Basically I adore Piz. As in, I will probably never find true love because I will always be holding out for Piz. I wanted to give him something more than the film did, and this was the angsty and bloated result.
The title comes from Brand New, who let's not kid ourselves, is kind of Piz' theme band
"I know that this is what you want.
A funeral keeps both of us apart.
You know that you are not alone.
Need you like water in my lungs."
i.
In the beginning, Piz really thought they could work. Even after meeting Logan and subsequently getting his face punched off by Logan, he honestly believed Veronica could survive her past and become his future.
When they first left for New York they weren't even really "together," but she held his hand on the plane, and he knew she was trying to be as strong as she always thought she needed to be.
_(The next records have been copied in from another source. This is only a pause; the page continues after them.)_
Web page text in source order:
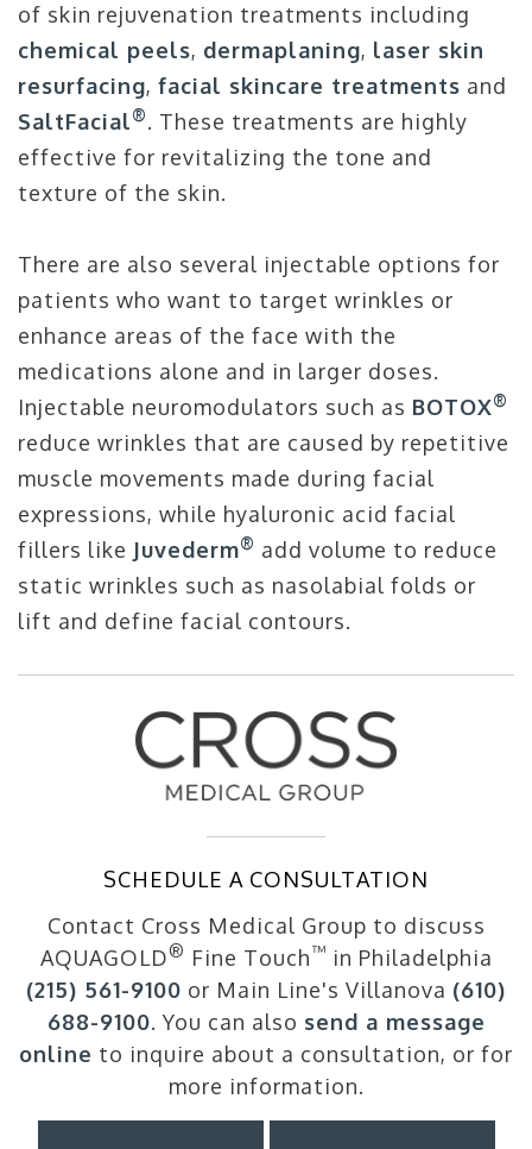
of skin rejuvenation treatments including
chemical peels, dermaplaning, laser skin
resurfacing, facial skincare treatments and
SaltFacial®. These treatments are highly
effective for revitalizing the tone and
texture of the skin.
There are also several injectable options for
patients who want to target wrinkles or
enhance areas of the face with the
medications alone and in larger doses.
Injectable neuromodulators such as BOTOX®
reduce wrinkles that are caused by repetitive
muscle movements made during facial
expressions, while hyaluronic acid facial
fillers like Juvederm® add volume to reduce
static wrinkles such as nasolabial folds or
lift and define facial contours.
SCHEDULE A CONSULTATION
Contact Cross Medical Group to discuss
AQUAGOLD® Fine Touch™ in Philadelphia
(215) 561-9100 or Main Line's Villanova (610)
688-9100. You can also send a message
online to inquire about a consultation, or for
more information.
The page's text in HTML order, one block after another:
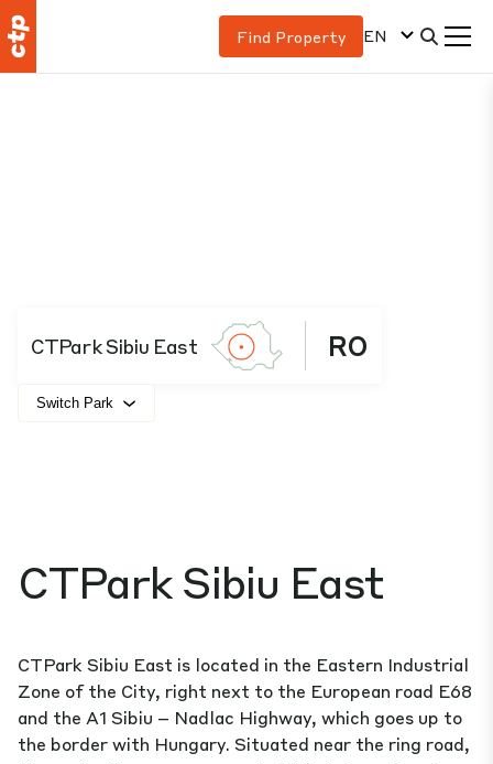
Find Property EN
CTPark Sibiu East RO
Switch Park
CTPark Sibiu East
CTPark Sibiu East is located in the Eastern Industrial
Zone of the City, right next to the European road E68
and the A1 Sibiu – Nadlac Highway, which goes up to
the border with Hungary. Situated near the ring road,
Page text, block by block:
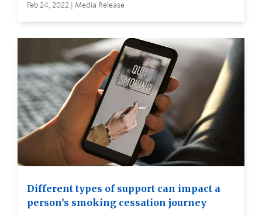
Feb 24, 2022 | Media Release
Different types of support can impact a
person’s smoking cessation journey
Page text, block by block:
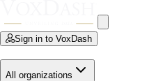
Sign in to VoxDash
All organizations
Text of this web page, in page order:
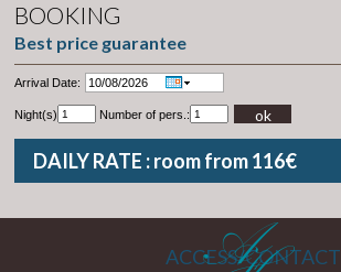
BOOKING
Best price guarantee
Arrival Date:
Night(s) Number of pers.: ok
DAILY RATE : room from 116€
ACCESS/CONTACT
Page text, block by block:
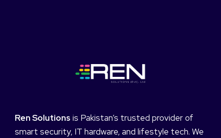
Ren Solutions is Pakistan’s trusted provider of
smart security, IT hardware, and lifestyle tech. We
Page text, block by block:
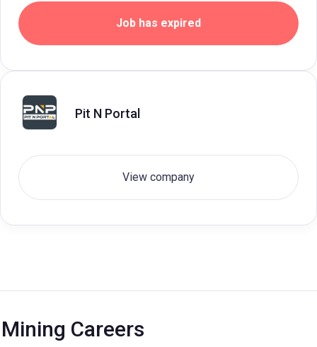
Job has expired
Pit N Portal
View company
Mining Careers
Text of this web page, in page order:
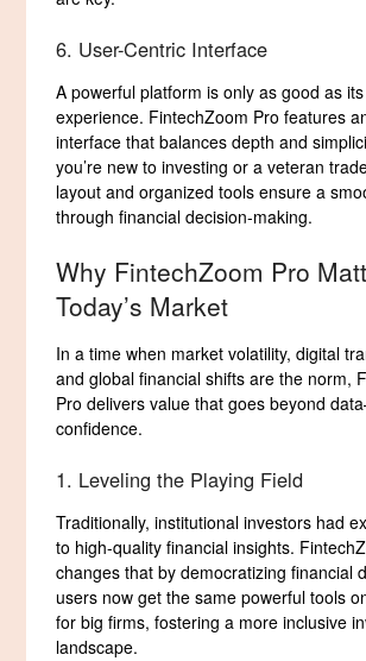
6. User-Centric Interface
A powerful platform is only as good as
experience. FintechZoom Pro features
interface that balances depth and
you’re new to investing or a veteran
layout and organized tools ensure a
through financial decision-making.
Why FintechZoom Pro
Today’s Market
In a time when market volatility, digital
and global financial shifts are the norm,
Pro delivers value that goes beyond
confidence.
1. Leveling the Playing Field
Traditionally, institutional investors had
to high-quality financial insights.
changes that by democratizing financial
users now get the same powerful tools
for big firms, fostering a more inclusive
landscape.
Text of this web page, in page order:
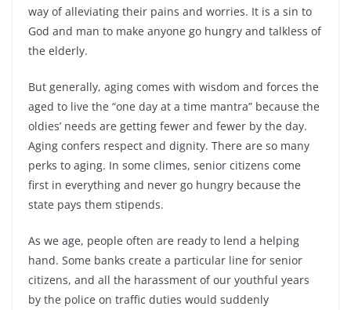
way of alleviating their pains and worries. It is a sin to
God and man to make anyone go hungry and talkless of
the elderly.
But generally, aging comes with wisdom and forces the
aged to live the “one day at a time mantra” because the
oldies’ needs are getting fewer and fewer by the day.
Aging confers respect and dignity. There are so many
perks to aging. In some climes, senior citizens come
first in everything and never go hungry because the
state pays them stipends.
As we age, people often are ready to lend a helping
hand. Some banks create a particular line for senior
citizens, and all the harassment of our youthful years
by the police on traffic duties would suddenly
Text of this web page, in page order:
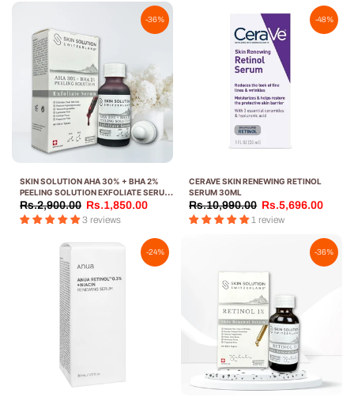
-36%
SKIN SOLUTION AHA 30% + BHA 2%
PEELING SOLUTION EXFOLIATE SERUM
30ML
Rs.2,900.00 Rs.1,850.00
3 reviews
-48%
CERAVE SKIN RENEWING RETINOL
SERUM 30ML
Rs.10,990.00 Rs.5,696.00
1 review
-24% -36%

But the truth is this: Piz never needed Veronica to be strong, he only ever wanted her to feel comfortable enough around him to be vulnerable.
Sometimes he hears her mutter Logan's name in her sleep, but it was a panicked, nightmarish fever that came with her words. He wonders if she dreams about Logan dying, but he decides he doesn't need to know.
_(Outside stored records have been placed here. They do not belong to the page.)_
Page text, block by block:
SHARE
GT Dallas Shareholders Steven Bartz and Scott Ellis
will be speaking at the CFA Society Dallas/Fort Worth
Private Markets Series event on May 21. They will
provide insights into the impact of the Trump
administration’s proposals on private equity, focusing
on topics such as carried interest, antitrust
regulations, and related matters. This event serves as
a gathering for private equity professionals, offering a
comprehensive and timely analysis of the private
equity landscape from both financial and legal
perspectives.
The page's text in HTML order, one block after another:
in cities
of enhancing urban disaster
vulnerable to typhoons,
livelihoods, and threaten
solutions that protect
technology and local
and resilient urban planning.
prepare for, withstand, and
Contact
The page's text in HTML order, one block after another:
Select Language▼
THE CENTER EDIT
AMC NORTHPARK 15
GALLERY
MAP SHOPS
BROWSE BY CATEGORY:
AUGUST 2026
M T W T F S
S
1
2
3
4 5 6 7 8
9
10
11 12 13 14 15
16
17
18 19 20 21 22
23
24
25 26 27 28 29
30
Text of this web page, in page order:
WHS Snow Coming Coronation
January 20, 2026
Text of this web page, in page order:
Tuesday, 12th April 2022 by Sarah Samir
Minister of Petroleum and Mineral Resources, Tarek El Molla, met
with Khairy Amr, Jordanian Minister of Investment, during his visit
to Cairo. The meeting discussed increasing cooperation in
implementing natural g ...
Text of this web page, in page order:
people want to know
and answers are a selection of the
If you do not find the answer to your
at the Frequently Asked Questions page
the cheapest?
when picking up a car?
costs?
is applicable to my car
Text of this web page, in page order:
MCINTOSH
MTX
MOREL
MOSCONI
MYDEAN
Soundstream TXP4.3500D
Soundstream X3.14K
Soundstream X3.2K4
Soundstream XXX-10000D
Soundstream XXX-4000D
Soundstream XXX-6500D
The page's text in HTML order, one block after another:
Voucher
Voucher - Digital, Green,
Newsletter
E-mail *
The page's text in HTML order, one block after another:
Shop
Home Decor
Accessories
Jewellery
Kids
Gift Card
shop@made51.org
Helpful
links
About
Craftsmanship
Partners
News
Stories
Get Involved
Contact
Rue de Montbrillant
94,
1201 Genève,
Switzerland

The initial six months are the hardest - everything is awkward. He can tell she misses her father and Neptune and being a P.I., but he tries his hardest to make her happy. He buys her flowers every Tuesday and takes her for her favorite Thai dish on Thursdays and meets her after her morning classes on Wednesdays to share lunch dates.
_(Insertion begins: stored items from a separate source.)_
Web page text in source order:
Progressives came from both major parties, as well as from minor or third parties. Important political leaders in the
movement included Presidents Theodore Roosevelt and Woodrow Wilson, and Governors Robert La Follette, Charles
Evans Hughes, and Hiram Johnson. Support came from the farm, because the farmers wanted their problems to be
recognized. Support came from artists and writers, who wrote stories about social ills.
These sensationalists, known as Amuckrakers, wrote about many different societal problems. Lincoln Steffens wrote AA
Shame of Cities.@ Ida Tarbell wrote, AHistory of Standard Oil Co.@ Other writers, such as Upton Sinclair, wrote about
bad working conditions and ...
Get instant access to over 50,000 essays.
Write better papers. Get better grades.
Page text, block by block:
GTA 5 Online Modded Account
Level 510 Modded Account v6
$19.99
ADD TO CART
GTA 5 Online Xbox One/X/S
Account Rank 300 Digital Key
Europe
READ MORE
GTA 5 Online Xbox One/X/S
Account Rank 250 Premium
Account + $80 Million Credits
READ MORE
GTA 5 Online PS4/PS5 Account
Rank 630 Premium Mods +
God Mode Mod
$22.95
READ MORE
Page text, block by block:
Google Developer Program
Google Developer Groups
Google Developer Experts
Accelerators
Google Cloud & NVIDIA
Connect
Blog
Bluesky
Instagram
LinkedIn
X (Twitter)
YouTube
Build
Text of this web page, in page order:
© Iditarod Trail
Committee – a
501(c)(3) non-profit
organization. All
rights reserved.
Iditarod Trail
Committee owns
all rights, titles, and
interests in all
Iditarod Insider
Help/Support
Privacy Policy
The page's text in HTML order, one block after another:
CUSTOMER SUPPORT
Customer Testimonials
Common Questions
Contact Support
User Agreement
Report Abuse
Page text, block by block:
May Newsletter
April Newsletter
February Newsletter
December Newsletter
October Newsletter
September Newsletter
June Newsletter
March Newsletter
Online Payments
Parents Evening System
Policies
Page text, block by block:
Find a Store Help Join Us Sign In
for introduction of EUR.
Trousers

Maybe that's why she didn't come back to him. Piz was boring and predictable and Veronica wanted more than that from life.
And Piz? Well, he never stood a chance.
.:.
ii.
She doesn't hear from Logan for nine years, but when he calls she answers. She'll always answer, and Piz knew somewhere in the back of his head that something was ending when she hits "Answer" on her screen.
He was lucky really that he got even a short amount of time with her. Veronica Mars was a force of nature - she blew in and wrecked everything around her and then left before the fallout could truly be measured.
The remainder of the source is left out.